[Records drawn from a dataset]
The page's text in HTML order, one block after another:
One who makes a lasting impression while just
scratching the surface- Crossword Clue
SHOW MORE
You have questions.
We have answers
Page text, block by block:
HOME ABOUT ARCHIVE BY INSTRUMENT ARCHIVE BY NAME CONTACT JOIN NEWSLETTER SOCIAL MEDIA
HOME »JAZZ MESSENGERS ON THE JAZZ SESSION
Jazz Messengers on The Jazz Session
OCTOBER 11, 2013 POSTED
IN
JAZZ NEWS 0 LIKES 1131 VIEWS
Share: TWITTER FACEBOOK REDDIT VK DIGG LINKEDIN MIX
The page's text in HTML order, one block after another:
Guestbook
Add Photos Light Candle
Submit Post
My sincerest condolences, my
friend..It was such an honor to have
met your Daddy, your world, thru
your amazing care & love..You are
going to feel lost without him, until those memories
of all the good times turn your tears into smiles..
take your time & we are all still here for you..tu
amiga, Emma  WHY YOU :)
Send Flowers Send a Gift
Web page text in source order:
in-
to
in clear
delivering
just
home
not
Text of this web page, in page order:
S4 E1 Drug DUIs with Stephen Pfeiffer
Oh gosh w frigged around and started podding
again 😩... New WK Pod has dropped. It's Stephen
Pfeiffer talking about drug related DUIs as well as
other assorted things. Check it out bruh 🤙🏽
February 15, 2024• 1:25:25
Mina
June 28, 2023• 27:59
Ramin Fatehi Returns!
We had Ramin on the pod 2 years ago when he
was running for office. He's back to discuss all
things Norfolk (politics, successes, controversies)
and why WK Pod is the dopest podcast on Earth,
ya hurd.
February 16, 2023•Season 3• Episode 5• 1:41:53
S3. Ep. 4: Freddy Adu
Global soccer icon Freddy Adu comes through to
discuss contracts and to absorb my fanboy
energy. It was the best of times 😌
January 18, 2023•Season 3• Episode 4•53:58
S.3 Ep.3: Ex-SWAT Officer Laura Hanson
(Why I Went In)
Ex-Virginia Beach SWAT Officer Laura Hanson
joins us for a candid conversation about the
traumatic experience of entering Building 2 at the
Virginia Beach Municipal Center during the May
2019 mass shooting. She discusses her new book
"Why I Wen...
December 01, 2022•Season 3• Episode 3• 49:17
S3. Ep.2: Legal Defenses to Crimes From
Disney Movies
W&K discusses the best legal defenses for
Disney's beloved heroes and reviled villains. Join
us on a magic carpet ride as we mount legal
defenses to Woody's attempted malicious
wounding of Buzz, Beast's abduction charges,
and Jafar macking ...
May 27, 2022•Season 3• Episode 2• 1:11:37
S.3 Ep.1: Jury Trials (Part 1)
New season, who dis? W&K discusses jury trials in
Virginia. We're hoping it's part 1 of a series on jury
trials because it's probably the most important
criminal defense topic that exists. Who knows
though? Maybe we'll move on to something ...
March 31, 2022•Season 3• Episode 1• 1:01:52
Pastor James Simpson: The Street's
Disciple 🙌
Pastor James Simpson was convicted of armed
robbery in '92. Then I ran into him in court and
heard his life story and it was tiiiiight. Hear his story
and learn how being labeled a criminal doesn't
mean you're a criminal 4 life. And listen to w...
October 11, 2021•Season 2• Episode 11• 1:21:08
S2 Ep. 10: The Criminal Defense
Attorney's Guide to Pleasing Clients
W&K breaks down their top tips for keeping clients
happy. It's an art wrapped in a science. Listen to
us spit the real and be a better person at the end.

:: TASK BRIEF ::
Once you have read the entries, write them out again without altering a single character.

:: TASK SOLUTION ::
The page's text in HTML order, one block after another:
One who makes a lasting impression while just
scratching the surface- Crossword Clue
SHOW MORE
You have questions.
We have answers
Page text, block by block:
HOME ABOUT ARCHIVE BY INSTRUMENT ARCHIVE BY NAME CONTACT JOIN NEWSLETTER SOCIAL MEDIA
HOME »JAZZ MESSENGERS ON THE JAZZ SESSION
Jazz Messengers on The Jazz Session
OCTOBER 11, 2013 POSTED
IN
JAZZ NEWS 0 LIKES 1131 VIEWS
Share: TWITTER FACEBOOK REDDIT VK DIGG LINKEDIN MIX
The page's text in HTML order, one block after another:
Guestbook
Add Photos Light Candle
Submit Post
My sincerest condolences, my
friend..It was such an honor to have
met your Daddy, your world, thru
your amazing care & love..You are
going to feel lost without him, until those memories
of all the good times turn your tears into smiles..
take your time & we are all still here for you..tu
amiga, Emma  WHY YOU :)
Send Flowers Send a Gift
Web page text in source order:
in-
to
in clear
delivering
just
home
not
Text of this web page, in page order:
S4 E1 Drug DUIs with Stephen Pfeiffer
Oh gosh w frigged around and started podding
again 😩... New WK Pod has dropped. It's Stephen
Pfeiffer talking about drug related DUIs as well as
other assorted things. Check it out bruh 🤙🏽
February 15, 2024• 1:25:25
Mina
June 28, 2023• 27:59
Ramin Fatehi Returns!
We had Ramin on the pod 2 years ago when he
was running for office. He's back to discuss all
things Norfolk (politics, successes, controversies)
and why WK Pod is the dopest podcast on Earth,
ya hurd.
February 16, 2023•Season 3• Episode 5• 1:41:53
S3. Ep. 4: Freddy Adu
Global soccer icon Freddy Adu comes through to
discuss contracts and to absorb my fanboy
energy. It was the best of times 😌
January 18, 2023•Season 3• Episode 4•53:58
S.3 Ep.3: Ex-SWAT Officer Laura Hanson
(Why I Went In)
Ex-Virginia Beach SWAT Officer Laura Hanson
joins us for a candid conversation about the
traumatic experience of entering Building 2 at the
Virginia Beach Municipal Center during the May
2019 mass shooting. She discusses her new book
"Why I Wen...
December 01, 2022•Season 3• Episode 3• 49:17
S3. Ep.2: Legal Defenses to Crimes From
Disney Movies
W&K discusses the best legal defenses for
Disney's beloved heroes and reviled villains. Join
us on a magic carpet ride as we mount legal
defenses to Woody's attempted malicious
wounding of Buzz, Beast's abduction charges,
and Jafar macking ...
May 27, 2022•Season 3• Episode 2• 1:11:37
S.3 Ep.1: Jury Trials (Part 1)
New season, who dis? W&K discusses jury trials in
Virginia. We're hoping it's part 1 of a series on jury
trials because it's probably the most important
criminal defense topic that exists. Who knows
though? Maybe we'll move on to something ...
March 31, 2022•Season 3• Episode 1• 1:01:52
Pastor James Simpson: The Street's
Disciple 🙌
Pastor James Simpson was convicted of armed
robbery in '92. Then I ran into him in court and
heard his life story and it was tiiiiight. Hear his story
and learn how being labeled a criminal doesn't
mean you're a criminal 4 life. And listen to w...
October 11, 2021•Season 2• Episode 11• 1:21:08
S2 Ep. 10: The Criminal Defense
Attorney's Guide to Pleasing Clients
W&K breaks down their top tips for keeping clients
happy. It's an art wrapped in a science. Listen to
us spit the real and be a better person at the end.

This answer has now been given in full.